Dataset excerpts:

++++++

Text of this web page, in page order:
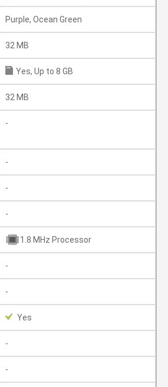
Purple, Ocean Green
32 MB
Yes, Up to 8 GB
32 MB
-
-
-
-
1.8 MHz Processor
-
-
Yes
-
-
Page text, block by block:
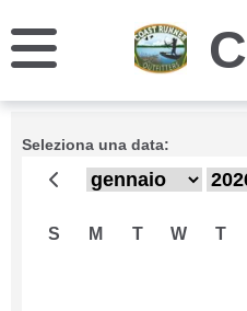
Seleziona una data:
S M T W T
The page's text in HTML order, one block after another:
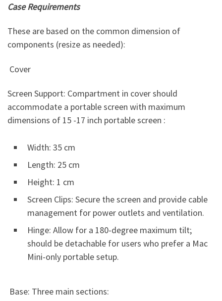
Case Requirements
These are based on the common dimension of
components (resize as needed):
Cover
Screen Support: Compartment in cover should
accommodate a portable screen with maximum
dimensions of 15 -17 inch portable screen :
Width: 35 cm
Length: 25 cm
Height: 1 cm
Screen Clips: Secure the screen and provide cable
management for power outlets and ventilation.
Hinge: Allow for a 180-degree maximum tilt;
should be detachable for users who prefer a Mac
Mini-only portable setup.
Base: Three main sections:
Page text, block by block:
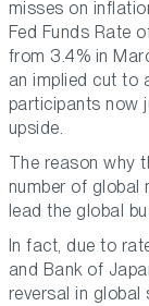
misses on
Fed Funds Rate
from 3.4% in
an implied cut to
participants now
upside.
The reason why
number of global
lead the global
In fact, due to
and Bank of
reversal in global
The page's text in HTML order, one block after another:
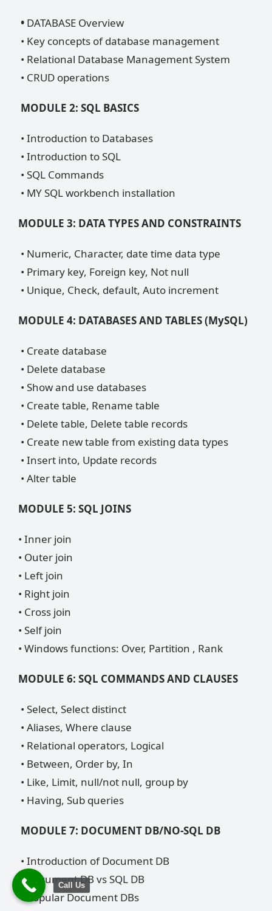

++++++

Leaving out the pictures, repeat the data above exactly.

Text of this web page, in page order:
Purple, Ocean Green
32 MB
Yes, Up to 8 GB
32 MB
-
-
-
-
1.8 MHz Processor
-
-
Yes
-
-
Page text, block by block:
Seleziona una data:
S M T W T
The page's text in HTML order, one block after another:
Case Requirements
These are based on the common dimension of
components (resize as needed):
Cover
Screen Support: Compartment in cover should
accommodate a portable screen with maximum
dimensions of 15 -17 inch portable screen :
Width: 35 cm
Length: 25 cm
Height: 1 cm
Screen Clips: Secure the screen and provide cable
management for power outlets and ventilation.
Hinge: Allow for a 180-degree maximum tilt;
should be detachable for users who prefer a Mac
Mini-only portable setup.
Base: Three main sections:
Page text, block by block:
misses on
Fed Funds Rate
from 3.4% in
an implied cut to
participants now
upside.
The reason why
number of global
lead the global
In fact, due to
and Bank of
reversal in global
The page's text in HTML order, one block after another:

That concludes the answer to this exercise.